Conclusions and Relevance
Among SOTRs, results of this large cohort study suggest that SC was associated with measures of immunosuppression, and overall survival was worse than for other patients with SC. Findings also suggest a possible role for UV radiation in carcinogenesis.
Sebaceous carcinoma (SC) incidence in the United States has been increasing since the 1970s.1-3 Risk factors for this aggressive cancer3,4 are only partly known and include Muir-Torre syndrome (OMIM 158320) and UV radiation (UVR).1,5 Immunosuppression is also an important risk factor, although the reasons for this association are unclear. Sebaceous carcinoma incidence is increased 8-fold among individuals with AIDS.6 Several single-institution case series have also suggested an increased risk for SC among solid organ transplant recipients (SOTRs).7-9 However, population-based analyses assessing SC incidence in the transplant population are lacking.
In the current study, we use population data from the Transplant Cancer Match Study,10,11 which links the US SOTR registry with multiple population-based cancer registries, to assess SC risk and overall patient survival in the transplant population.

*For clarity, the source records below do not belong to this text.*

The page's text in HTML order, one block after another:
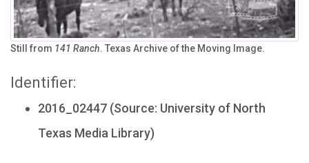
Still from 141 Ranch. Texas Archive of the Moving Image.
Identifier:
2016_02447 (Source: University of North
Texas Media Library)
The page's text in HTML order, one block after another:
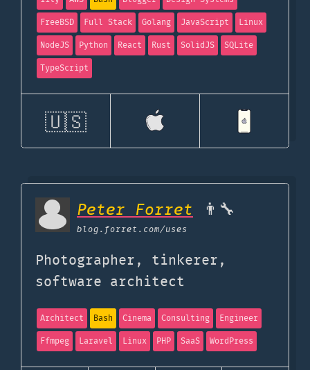
FreeBSD
Full Stack Golang JavaScript
Linux
NodeJS
Python React Rust SolidJS
SQLite
TypeScript
🇺🇸
Peter Forret 👨‍🔧
blog.forret.com/uses
Photographer, tinkerer,
software architect
Architect Bash Cinema Consulting
Engineer
Ffmpeg
Laravel Linux PHP SaaS WordPress
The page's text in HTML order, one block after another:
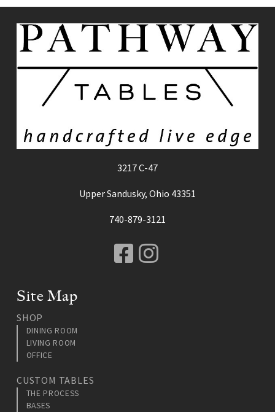
3217 C-47
Upper Sandusky, Ohio 43351
740-879-3121
Facebook
Instagram
Site Map
SHOP
DINING ROOM
LIVING ROOM
OFFICE
CUSTOM TABLES
THE PROCESS
BASES
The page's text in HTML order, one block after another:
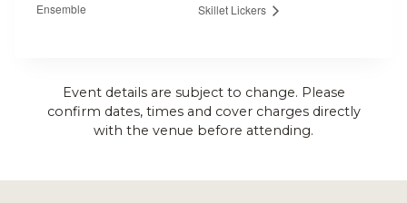
Ensemble
Skillet Lickers
Event details are subject to change. Please
confirm dates, times and cover charges directly
with the venue before attending.
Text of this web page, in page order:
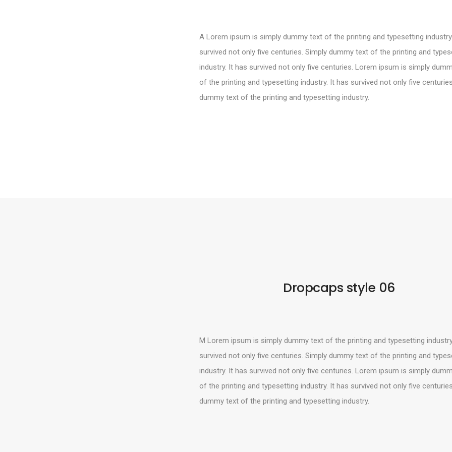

For this cohort study, we used Transplant Cancer Match Study data to perform a retrospective cohort analysis to assess SC incidence among SOTRs in 18 US states and metropolitan regions during January 1, 1987, to December 31, 2017 (see Table 1 note). Altogether, these registries account for approximately 46% of all US transplants. The SOTRs were followed from the date of transplantation until the earliest event: SC diagnosis, death, transplant failure or retransplantation, loss to follow-up, or end of cancer registry coverage. Retransplanted patients were considered unique patients, and follow-up began at the time of retransplant. Sebaceous carcinoma diagnoses were identified using linked cancer registry data based on the International Classification of Diseases for Oncology (version 3) morphology code 8410/3. Six SOTRs with SC diagnosed before transplantation were excluded. This study followed the Strengthening the Reporting of Observational Studies in Epidemiology (STROBE) reporting guideline. The Transplant Cancer Match Study was approved by the institutional review board at the National Institutes of Health and, as required, by participating cancer registries. The National Cancer Institute institutional review board granted a waiver of consent because the study used preexisting data not involving patient contact and without posing risk to patients.

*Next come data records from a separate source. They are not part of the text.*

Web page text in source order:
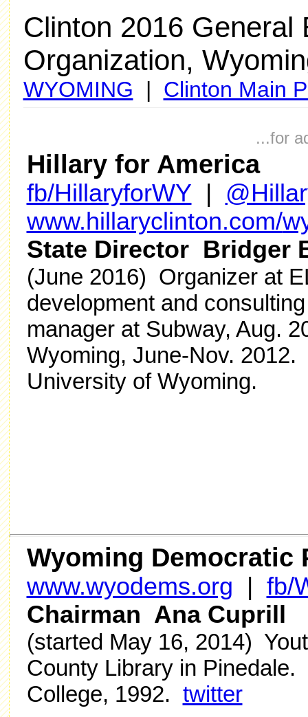
Clinton 2016 General
Organization,
WYOMING | Clinton Main
...for
Hillary for America
fb/HillaryforWY
www.hillaryclinton.com/
State Director Bridger
(June 2016) Organizer at
development and
manager at Subway, Aug.
Wyoming, June-Nov.
University of Wyoming.
Wyoming Democratic
www.wyodems.org
fb/
Chairman Ana Cuprill
(started May 16, 2014)
County Library in
College, 1992. twitter
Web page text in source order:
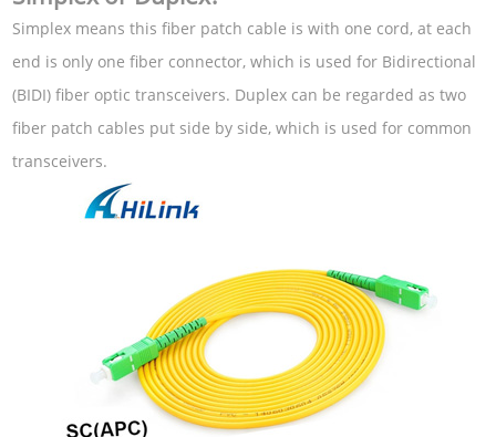
Simplex means this fiber patch cable is with one cord, at each
end is only one fiber connector, which is used for Bidirectional
(BIDI) fiber optic transceivers. Duplex can be regarded as two
fiber patch cables put side by side, which is used for common
transceivers.

From the transplant registry, we obtained data on demographic and transplant characteristics as well as induction and initial maintenance immunosuppressive therapies. We also obtained information reported by transplant centers on the first occurrence of posttransplant diagnoses of cutaneous squamous cell carcinoma (SCC) and basal cell carcinoma (BCC). Ambient UVR data, obtained from the Total Ozone Mapping Spectrometer database managed by the National Aeronautics Space Administration,12 were linked to the transplant registry by residential zip code reported at the time of entry onto the waitlist or transplantation.
We compared SC risk among SOTRs to the general population using the standardized incidence ratio (SIR), defined as the ratio of observed to expected SC cases. For these calculations, we applied cancer incidence rates from the general population (18 cancer registries; see Table 1 footnote) to the transplant population, stratified by sex, 5-year age intervals, race/ethnicity (non-Hispanic White, non-Hispanic Black, Hispanic, and Asian or Pacific Islander), calendar year, and cancer registry to calculate the expected number of SCs.

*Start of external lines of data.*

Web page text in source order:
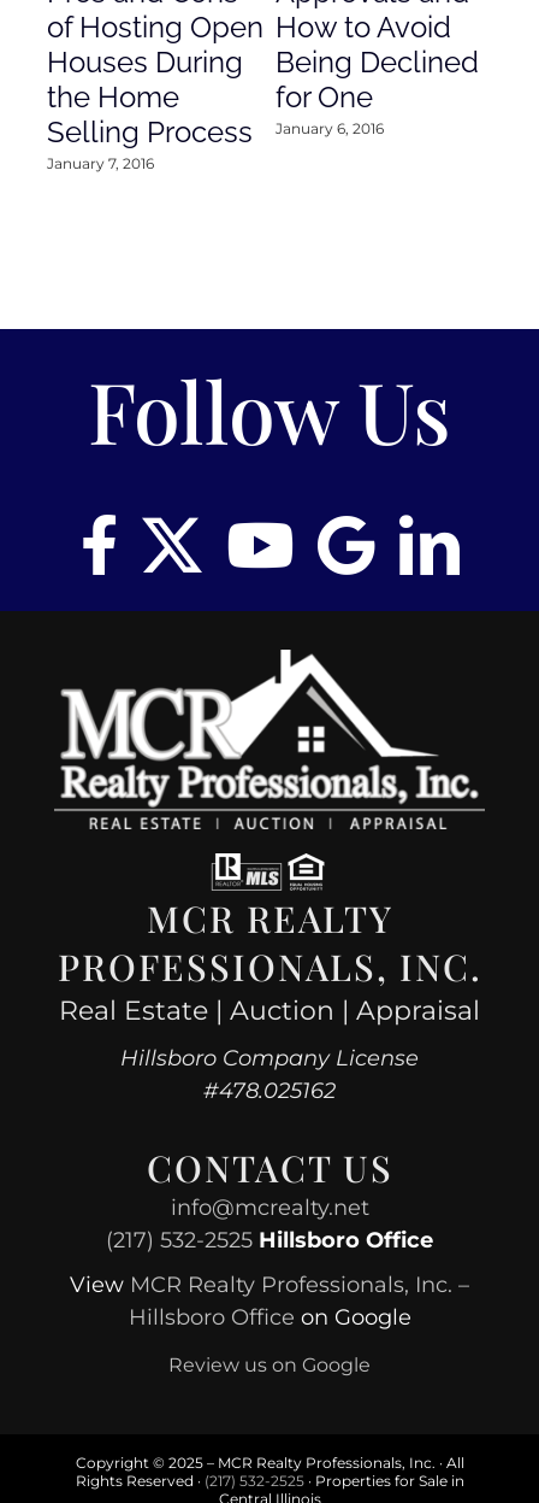
of Hosting Open
Houses During
the Home
Selling Process
January 7, 2016
How to Avoid
Being Declined
for One
January 6, 2016
Follow Us
MCR REALTY
PROFESSIONALS, INC.
Real Estate | Auction | Appraisal
Hillsboro Company License
#478.025162
CONTACT US
info@mcrealty.net
(217) 532-2525 Hillsboro Office
View MCR Realty Professionals, Inc. –
Hillsboro Office on Google
Review us on Google
Copyright © 2025 – MCR Realty Professionals, Inc. · All
Rights Reserved · (217) 532-2525· Properties for Sale in
Central Illinois

We assessed risk factors for SC among SOTRs using Poisson regression. We included variables that were significant in the univariate models (P < .05) as candidates in a multivariable model; 2 variables (posttransplant diagnosis of BCC, ambient UV-B) were no longer significantly associated with SC risk after adjusting for other covariates, and as a result, these 2 variables were removed from the final multivariable model (Table 2).
We compared survival between patients with SC, identified in participating cancer registries, according to whether they had previously received a solid organ transplant (based on linkage to the transplant registry). Fisher exact and χ2 tests were used to assess differences in clinical characteristics between patients with SC both with and without a history of solid organ transplantation, including the frequency of Muir-Torre syndrome–associated cancers (ie, colorectal, bladder, uterine, or ovarian cancers) diagnosed before or after SC diagnosis. The Kaplan-Meier method was used to describe overall survival following SC diagnosis, and Cox regression was used to derive unadjusted and adjusted hazard ratios (HRs) estimating the association of transplant status with overall mortality. To assess cancer-specific survival, we attributed deaths to SC if individuals had a previous diagnosis of SC (including patients with cancer diagnoses in addition to SC) and an International Classification of Diseases, Ninth Revision (ICD-9) or International Statistical Classification of Diseases and Related Health Problems, Tenth Revision (ICD-10) cause of death indicated as a cancer of “other non-epithelial skin,” “eye and orbit,” or unspecified site.13 Cause of death was also attributed to SC if an individual had an ICD-9 or ICD-10 cancer code for any cancer site if SC was the patient’s only cancer diagnosis.14 This approach for assessing cancer-specific survival was initially developed by Howlader and colleagues to address the issue of misclassification of cancer-specific deaths in Surveillance, Epidemiology, and End Results cancer registries.14
All statistical analyses were performed from January 1, 1987, to December 31, 2017, using Stata software, version 15.0 (StataCorp LLC). All P values were 2 sided, and a significance level was set at .05.
Overall, we assessed SC incidence following 326 282 transplant procedures performed for 301 075 patients (No. [%] age at transplant, 126 550 [38.8%] aged 0-44 years; 82 394 [25.3%] aged 45-54 years; 82 082 [25.5%] aged 55-64 years; 35 256 [10.8%] aged ≥65 years; 201 354 male patients [61.7%]; 202 557 White patients [62.1%]) in 18 US state and metropolitan registries from January 1, 1987, to December 31, 2017, corresponding to 1 727 927 person-years of follow-up after transplantation (Table 1). A total of 294 771 transplant procedures (90.3%) were a patient’s first transplant. The most commonly transplanted organs were 190 260 kidneys (58.3%) and 69 306 livers (21.2%). During follow-up, 7654 cutaneous SCCs (2.3%) and 5223 BCCs (1.6%) were diagnosed in SOTRs, respectively.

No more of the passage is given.